In 2017, Interstate Hotels & Resorts came calling and the lure of Washington, D.C., after many years in Texas convinced Deitemeyer to join the company as president and CEO. In 2019, the company was acquired by Aimbridge Hospitality, landing him back in Texas. After the deal was completed, Deitemeyer filled the role of global president, and was named president and CEO in January of this year.

“We're the largest third-party operator in the world. But what people don't realize is we're also the third largest operator of hotels. We operate more hotels than most of the brands do,” he said. “It's been exciting for us and certainly when businesses like this come together you're worried about disruption, you're worried about other things but the reality is, last year during the pandemic, the first full year after the merger, we added 162 new signed [hotel management agreements]. It was a great growth year for us, which proves that we are able to demonstrate and show that we can bring incremental value and I think that's just the beginning of the opportunities that exist for us.”

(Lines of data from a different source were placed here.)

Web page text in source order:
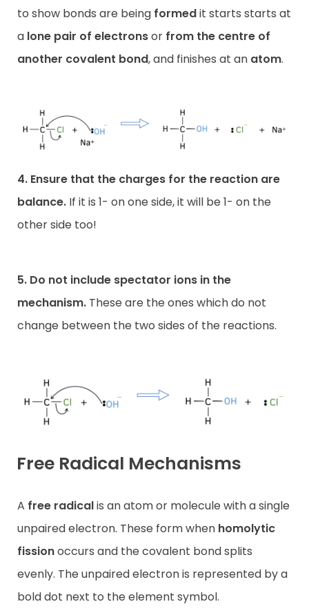
to show bonds are being formedit starts starts at
a lone pair of electronsor from the centre of
another covalent bond, and finishes at an atom.
4. Ensure that the charges for the reaction are
balance. If it is 1- on one side, it will be 1- on the
other side too!
5. Do not include spectator ions in the
mechanism. These are the ones which do not
change between the two sides of the reactions.
Free Radical Mechanisms
A free radicalis an atom or molecule with a single
unpaired electron. These form when homolytic
fissionoccurs and the covalent bond splits
evenly. The unpaired electron is represented by a
bold dot next to the element symbol.
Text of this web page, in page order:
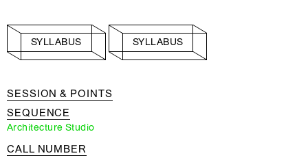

Deitemeyer said that more than anything, what he wants is for Aimbridge to be the best at what it does.

“The goal is not to be the biggest, the goal is to be the best and to be the best is to be thoughtful about the different types of businesses we run and the different types of owners we support,” he said. In addition to continuing to grow the company, Deitemeyer’s job as CEO also is to give employees more opportunities for their personal growth and development, he said.

“I'm sitting in this temporary office space now, looking at our new building that's under construction. This is about investing in our people and our talent,” he said. “I want a culture where people can clear a path with us. If they have the desire to work in different geographies like I did, we can provide those opportunities. If they have a desire to start at a high-end select-service [hotel] and someday want to be a GM of a full-service Marriott. If you're in love with the hospitality space and the diversity, and products and people and geography, where else would you want to come work than Aimbridge because we can provide those opportunities.”

While Deitemeyer attributes much of his success in the hotel industry to his long track record of hard work, he is quick to point out that he hasn’t accomplished everything on his own; he’s had the help of his family and others in the industry—and opportunities like the ones he ensures his employees have.

“Our business is a team sport for sure, and I think at the end of the day what I'm most proud of is that I know and believe and value, and don't take lightly, that people invest their lives and careers with our company and I always want to be a good steward of that,” he said. “Part of what we do to give back is invest in those folks who are working to get ahead. That's the best part about this industry. We at Aimbridge will continue to do our part to provide those opportunities for folks.”